Example: funds transfer between bank accounts.

40
Q

Where is Role Based Access Control (RBAC) found?

A

Application level.

41
Q

What’s Role Hierarchies ?

A

Role hierarchies define relationships between roles; senior role has all access rights of the junior role.

42
Q

What are the levels of RBAC?

A

1) flat RBAC:
* users are assigned to roles,
* permissions are assigned to roles,
* users get permissions via role membership,
* support for user-role reviews.

2) hierarchical RBAC: adds support for role hierarchies
3) constrained RBAC: adds separation of duties
4) symmetric RBAC: adds support for permission-role reviews (can be difficult to provide in large distributed systems).

43
Q

What are protection rings used for?

A

Protection rings are mainly used for integrity protection.

44
Q

What’s a protection rings?

A

Each subject (process) and each object is assigned a number, depending in its importance. Numbers correspond to concentric protection rings, ring 0 in center gives highest degree of protection.
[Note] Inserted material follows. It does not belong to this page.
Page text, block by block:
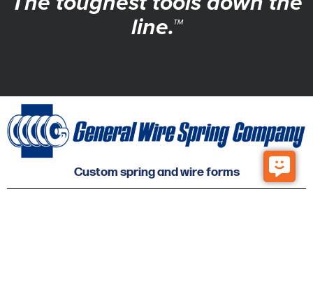
line.™
Custom spring and wire forms

If a process is assigned a number i, we say the process “runs in ring i”. Access control decisions are made by comparing the subject’s and object’s ring.

45
Q

How does policy instantiation work?

A

When developing software you will hardly know who will eventually make use of it. At this stage, security policies cannot refer to specific user identities. A customer deploying the software may know its “authorized” users and can instantiate a generic policy with their respective user identities. Generic policies will refer to ‘placeholders’ principals like owner, group, others. Reference monitor resolves values of ‘placeholders’ to user identities when processing an actual request.